For me, Thatcher’s great mistake was to present the economic case for mine closure in such a way that those communities felt totally victimised. There were few options for people who were so immersed in generations of mining. Communities that for the most-part didn’t exist before and defined themselves singularly by the culture of mining.

Nearly twenty years later, still based in Nottinghamshire, my work as a strategic marketing consultant had taken me into projects around sustainability and I was part of a public- private sector team funded by SRB2 (Single Regeneration Budget) to look at ways to stimulate economic development in the ex-coalfield villages of north Nottinghamshire and north Derbyshire. It struck me how little had changed in those intervening years. Most of the villages, though the mines were long closed, had an air of futility and sadness. High Streets were barren, lined with charity shops, bookmakers and bargain booze outlets.

Whilst I felt strongly that these people deserved better, I could see from an economic development standpoint that trying to resuscitate these communities was probably a hopeless task.  There have been regeneration successes in parts of Nottinghamshire and Derbyshire, south Wales and the north-east, but that has mainly been attributed to enormous inward investment. There was no longer a queue of American and Japanese corporations clamouring for enticements to breathe new life into faded economies.

I wondered if people, rather than the corporations, had been incentivised to relocate to more viable areas, if that would have been a better solution? Many of these villages are not located in areas that new businesses or even existing ones, would want to move to, even with incentives. They exist because of their historic resource, not because they are strategically well-placed. It may seem like a harsh view, but over the centuries, workforces have had to be mobile – yet there seemed to be a feeling that the world ‘owed’ these communities and needed to bring the jobs to them so the resentment smouldered on. That was until I came across Sherwood Energy Village; a notable example of vision in the midst of hopelessness.
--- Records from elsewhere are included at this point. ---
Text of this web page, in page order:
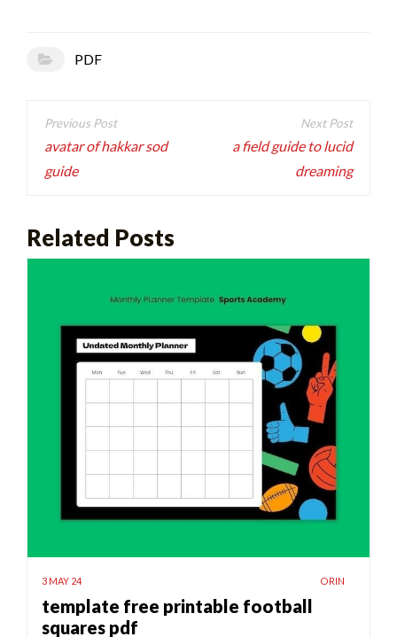
PDF
Post
navigation
avatar of hakkar sod
guide
a field guide to lucid
dreaming
Related Posts
3 MAY 24 ORIN
template free printable football
squares pdf
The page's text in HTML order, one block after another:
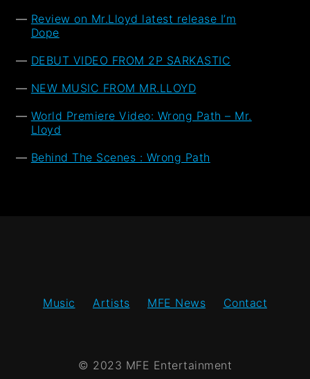
Review on Mr.Lloyd latest release I’m
Dope
DEBUT VIDEO FROM 2P SARKASTIC
NEW MUSIC FROM MR.LLOYD
World Premiere Video: Wrong Path – Mr.
Lloyd
Behind The Scenes : Wrong Path
Music Artists MFE News Contact
© 2023 MFE Entertainment

A group of ex-miners led by local councillor Stan Crawford, acquired the 90acre Ollerton mine for £1 from British Coal and set about raising the £5m from European funding to remediate the site and create a truly sustainable community with a business park, housing, leisure and community facilities as part of a zero carbon masterplan. This audacious, award-winning concept created a truly comprehensive live-work solution. Center Parcs was one of the first companies to occupy the site with their new headquarters and in the early days, the business park flourished. Sadly SEV went into liquidation in 2006 due to funding issues trying to get the zero-carbon housing development off the ground. It was simply too far ahead of its time and housebuilders, who are now clamouring for Code for Sustainable Homes exemplar sites, simply did not understand the concept of ultra energy efficient homes.
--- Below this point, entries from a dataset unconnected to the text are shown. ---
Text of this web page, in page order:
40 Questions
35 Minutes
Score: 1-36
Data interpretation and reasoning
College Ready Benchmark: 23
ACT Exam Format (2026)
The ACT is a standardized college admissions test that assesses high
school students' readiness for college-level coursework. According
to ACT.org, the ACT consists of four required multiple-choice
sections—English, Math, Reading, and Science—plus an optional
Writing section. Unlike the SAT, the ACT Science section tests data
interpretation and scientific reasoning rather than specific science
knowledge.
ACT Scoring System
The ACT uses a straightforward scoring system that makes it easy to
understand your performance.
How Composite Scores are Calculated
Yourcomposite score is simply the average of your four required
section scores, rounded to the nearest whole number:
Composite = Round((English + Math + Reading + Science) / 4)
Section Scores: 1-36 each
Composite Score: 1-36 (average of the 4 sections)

There was something very neat about a zero-carbon development on the site of an old coalfield. The idea that ‘energy’ was still at the heart of the community; but the opportunity to envisage ‘new energy’ and not the soul-destroying toil of coal extraction suffocating the souls of the workers and the lungs of the planet.
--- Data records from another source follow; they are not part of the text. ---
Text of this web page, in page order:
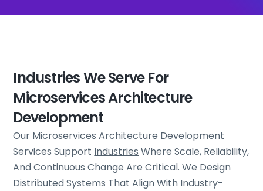
Industries We Serve For
Microservices Architecture
Development
Our Microservices Architecture Development
Services Support Industries Where Scale, Reliability,
And Continuous Change Are Critical. We Design
Distributed Systems That Align With Industry-

Now based back in Gloucestershire, I’m very much part of a drive to create a more sustainable county and am especially delighted to be Sustainability Advisor to Gloucestershire College, as they design a new low carbon, state-of-the-art further education campus which will be the focus of the regeneration of the Cinderford mining community in the Royal Forest of Dean.

It is my hope that this education and training hub will become the focal point – not just for an exemplar educational estate, but very much in Stan Crawford’s vision – to show how ‘new energy’ can rise Phoenix-like from a decimated community providing better jobs, in viable, sustainable and future-proofed sectors.

So to Mrs Thatcher I say, it was absolutely right to terminate the declining coal industry; but the way you went about it was absolutely wrong.  We are now in an era of massive innovation and investment in new technology and low carbon solutions – so let those ‘energy communities’ have their day again and let them become the new energy hubs of the future.